What this task involves:
Could you write out, exactly as they stand, only the lines in the listing below from the line with "Randy S. Miller" to the line with "than it sounds.", both ends included, without the pictures?

Information shown:
________________
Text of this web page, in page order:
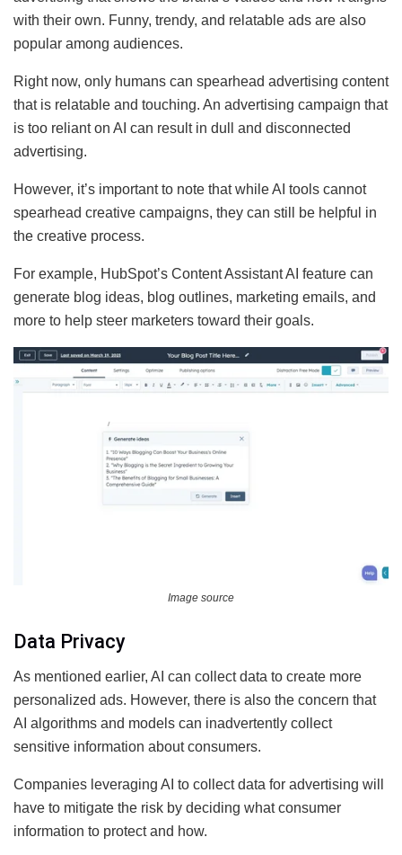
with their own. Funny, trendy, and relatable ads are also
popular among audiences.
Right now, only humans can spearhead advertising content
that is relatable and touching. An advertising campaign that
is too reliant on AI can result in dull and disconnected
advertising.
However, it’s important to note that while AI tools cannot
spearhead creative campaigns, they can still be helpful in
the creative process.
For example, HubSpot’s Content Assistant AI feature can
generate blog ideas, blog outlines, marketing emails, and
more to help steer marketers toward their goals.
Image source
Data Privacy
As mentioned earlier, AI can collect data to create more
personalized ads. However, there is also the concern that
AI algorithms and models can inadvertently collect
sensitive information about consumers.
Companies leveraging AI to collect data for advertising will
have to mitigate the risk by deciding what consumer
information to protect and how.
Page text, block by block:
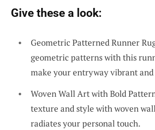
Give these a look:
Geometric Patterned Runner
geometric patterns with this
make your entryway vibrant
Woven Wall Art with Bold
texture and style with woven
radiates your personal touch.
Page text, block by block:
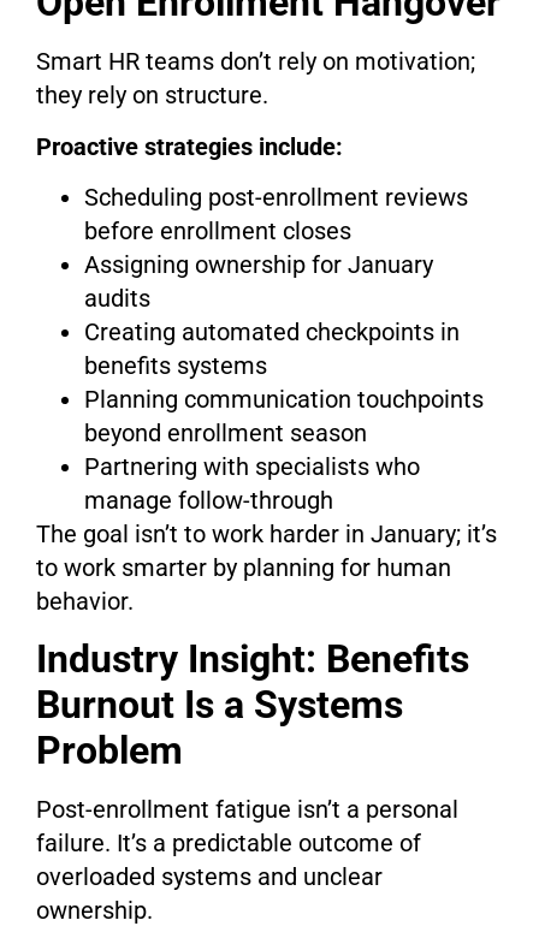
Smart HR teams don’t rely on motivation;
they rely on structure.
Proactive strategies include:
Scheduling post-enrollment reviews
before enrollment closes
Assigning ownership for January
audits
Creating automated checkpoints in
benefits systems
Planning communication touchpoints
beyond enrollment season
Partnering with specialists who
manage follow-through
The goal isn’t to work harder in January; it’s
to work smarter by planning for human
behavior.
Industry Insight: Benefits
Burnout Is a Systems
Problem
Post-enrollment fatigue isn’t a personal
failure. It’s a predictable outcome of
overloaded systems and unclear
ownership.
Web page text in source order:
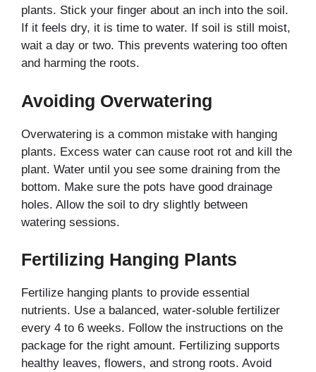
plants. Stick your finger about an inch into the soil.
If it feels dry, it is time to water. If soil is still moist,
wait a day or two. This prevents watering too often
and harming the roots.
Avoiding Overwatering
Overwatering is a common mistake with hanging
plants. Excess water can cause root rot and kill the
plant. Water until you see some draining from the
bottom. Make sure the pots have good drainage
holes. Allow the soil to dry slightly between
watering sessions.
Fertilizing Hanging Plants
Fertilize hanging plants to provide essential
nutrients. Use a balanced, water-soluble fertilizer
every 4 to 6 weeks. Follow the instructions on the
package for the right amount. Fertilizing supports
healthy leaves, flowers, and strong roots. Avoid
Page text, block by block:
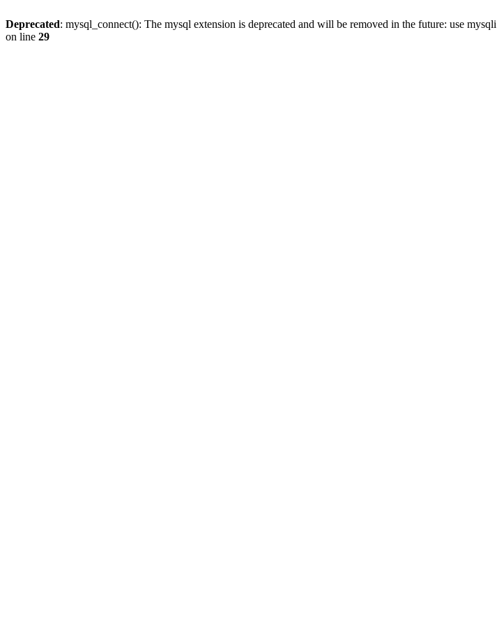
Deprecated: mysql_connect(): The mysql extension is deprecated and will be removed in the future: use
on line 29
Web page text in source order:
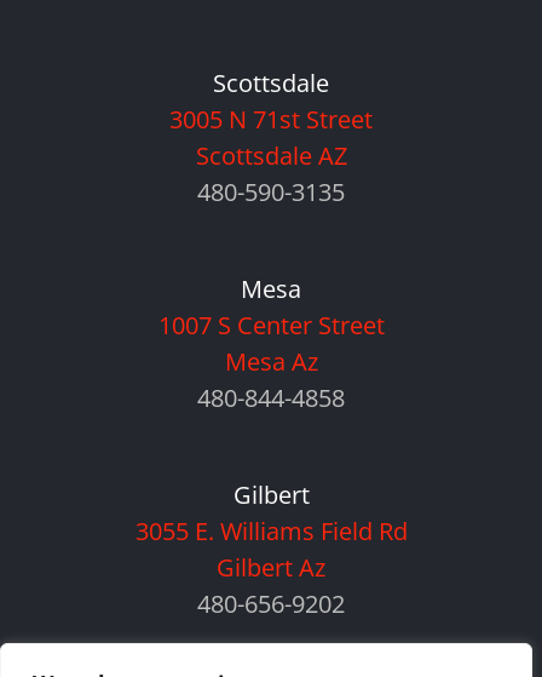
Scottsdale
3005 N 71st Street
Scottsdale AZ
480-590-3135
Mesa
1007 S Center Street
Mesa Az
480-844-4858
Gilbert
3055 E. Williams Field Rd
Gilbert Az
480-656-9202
________________
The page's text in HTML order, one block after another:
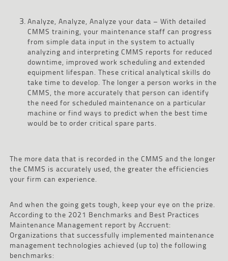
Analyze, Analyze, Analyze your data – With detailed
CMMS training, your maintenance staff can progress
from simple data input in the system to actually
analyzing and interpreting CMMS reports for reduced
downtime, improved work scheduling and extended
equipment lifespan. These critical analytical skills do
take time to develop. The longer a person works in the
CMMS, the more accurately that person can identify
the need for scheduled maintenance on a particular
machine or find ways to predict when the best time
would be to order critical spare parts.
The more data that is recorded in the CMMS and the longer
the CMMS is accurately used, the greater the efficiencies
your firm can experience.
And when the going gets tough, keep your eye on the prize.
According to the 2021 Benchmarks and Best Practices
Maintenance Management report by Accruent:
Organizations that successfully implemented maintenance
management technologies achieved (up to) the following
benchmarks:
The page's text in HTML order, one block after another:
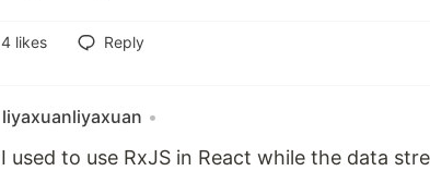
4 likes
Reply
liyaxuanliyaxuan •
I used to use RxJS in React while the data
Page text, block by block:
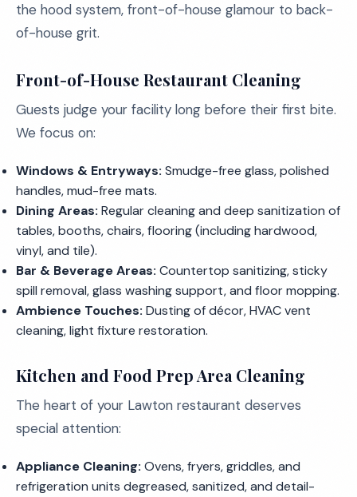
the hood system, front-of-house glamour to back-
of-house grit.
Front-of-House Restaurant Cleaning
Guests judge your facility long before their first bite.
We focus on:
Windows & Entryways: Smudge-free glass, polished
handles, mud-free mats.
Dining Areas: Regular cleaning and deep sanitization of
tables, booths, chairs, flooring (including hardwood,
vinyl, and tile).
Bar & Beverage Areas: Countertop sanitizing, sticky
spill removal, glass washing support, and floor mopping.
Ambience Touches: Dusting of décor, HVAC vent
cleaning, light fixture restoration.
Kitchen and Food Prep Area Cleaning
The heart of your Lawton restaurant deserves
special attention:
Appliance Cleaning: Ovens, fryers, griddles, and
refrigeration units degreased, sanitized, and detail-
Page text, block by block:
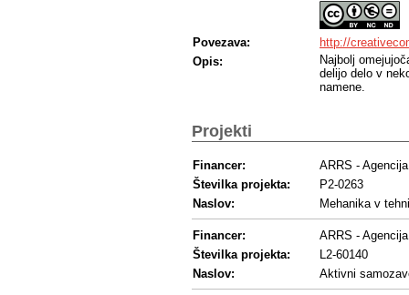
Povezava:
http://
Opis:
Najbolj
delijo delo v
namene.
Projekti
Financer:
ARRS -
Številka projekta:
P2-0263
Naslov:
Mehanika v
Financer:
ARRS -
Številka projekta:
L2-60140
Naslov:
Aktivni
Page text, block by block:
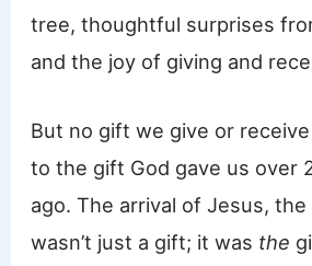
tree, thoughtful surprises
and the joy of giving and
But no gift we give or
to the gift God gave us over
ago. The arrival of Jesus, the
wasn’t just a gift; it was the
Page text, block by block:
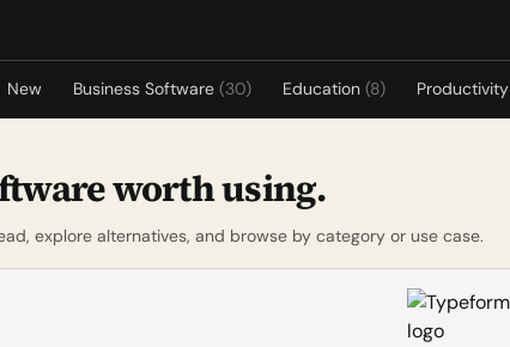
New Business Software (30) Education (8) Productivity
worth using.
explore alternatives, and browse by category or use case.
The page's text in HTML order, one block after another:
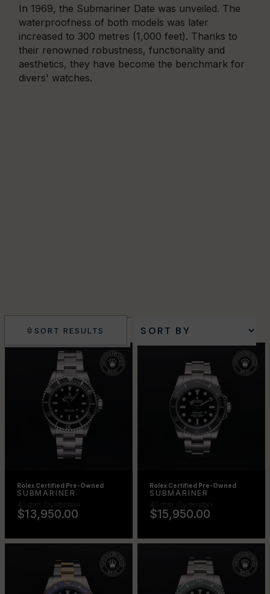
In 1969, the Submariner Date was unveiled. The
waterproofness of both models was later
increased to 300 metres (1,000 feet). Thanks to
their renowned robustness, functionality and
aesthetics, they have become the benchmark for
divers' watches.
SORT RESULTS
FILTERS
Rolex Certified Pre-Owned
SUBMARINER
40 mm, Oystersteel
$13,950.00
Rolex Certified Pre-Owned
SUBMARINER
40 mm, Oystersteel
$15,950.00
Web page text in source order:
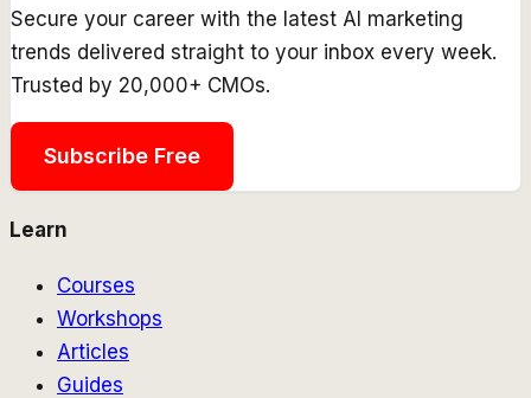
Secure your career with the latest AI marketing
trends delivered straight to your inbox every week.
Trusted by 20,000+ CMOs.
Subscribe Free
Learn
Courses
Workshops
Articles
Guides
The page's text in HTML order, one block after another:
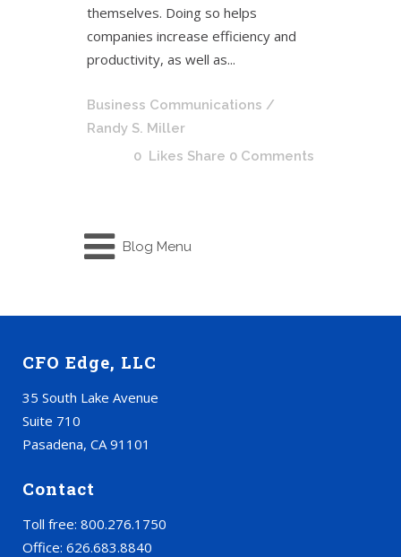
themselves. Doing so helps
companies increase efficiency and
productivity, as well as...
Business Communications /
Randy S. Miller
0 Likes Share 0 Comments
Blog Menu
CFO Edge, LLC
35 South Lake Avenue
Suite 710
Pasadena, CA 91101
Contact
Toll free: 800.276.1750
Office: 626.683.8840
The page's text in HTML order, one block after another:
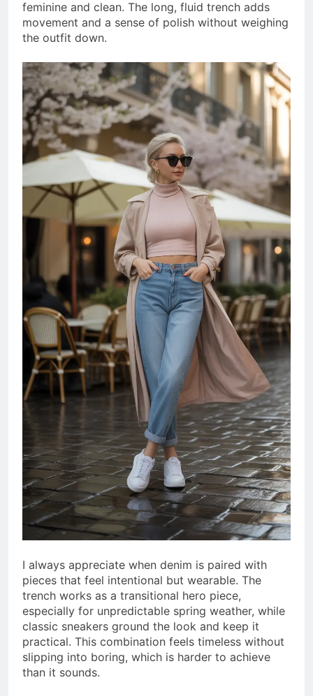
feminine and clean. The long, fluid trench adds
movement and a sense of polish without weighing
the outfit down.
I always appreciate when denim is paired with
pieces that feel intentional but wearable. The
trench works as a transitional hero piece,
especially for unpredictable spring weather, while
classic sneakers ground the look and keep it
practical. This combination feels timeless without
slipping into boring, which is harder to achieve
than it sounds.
________________
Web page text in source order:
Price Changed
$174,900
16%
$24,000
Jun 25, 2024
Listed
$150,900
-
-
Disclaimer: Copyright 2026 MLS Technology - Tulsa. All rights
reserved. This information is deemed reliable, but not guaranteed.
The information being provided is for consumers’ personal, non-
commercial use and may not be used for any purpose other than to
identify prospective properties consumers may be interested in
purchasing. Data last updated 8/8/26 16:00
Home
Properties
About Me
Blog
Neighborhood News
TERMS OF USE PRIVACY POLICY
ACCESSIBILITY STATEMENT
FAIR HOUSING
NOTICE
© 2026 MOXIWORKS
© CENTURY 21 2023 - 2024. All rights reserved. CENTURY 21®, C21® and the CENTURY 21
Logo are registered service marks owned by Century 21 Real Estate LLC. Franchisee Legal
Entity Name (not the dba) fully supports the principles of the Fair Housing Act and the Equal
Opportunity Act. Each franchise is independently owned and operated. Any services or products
________________
Task solution:
Randy S. Miller
0 Likes Share 0 Comments
Blog Menu
CFO Edge, LLC
35 South Lake Avenue
Suite 710
Pasadena, CA 91101
Contact
Toll free: 800.276.1750
Office: 626.683.8840
The page's text in HTML order, one block after another:
feminine and clean. The long, fluid trench adds
movement and a sense of polish without weighing
the outfit down.
I always appreciate when denim is paired with
pieces that feel intentional but wearable. The
trench works as a transitional hero piece,
especially for unpredictable spring weather, while
classic sneakers ground the look and keep it
practical. This combination feels timeless without
slipping into boring, which is harder to achieve
than it sounds.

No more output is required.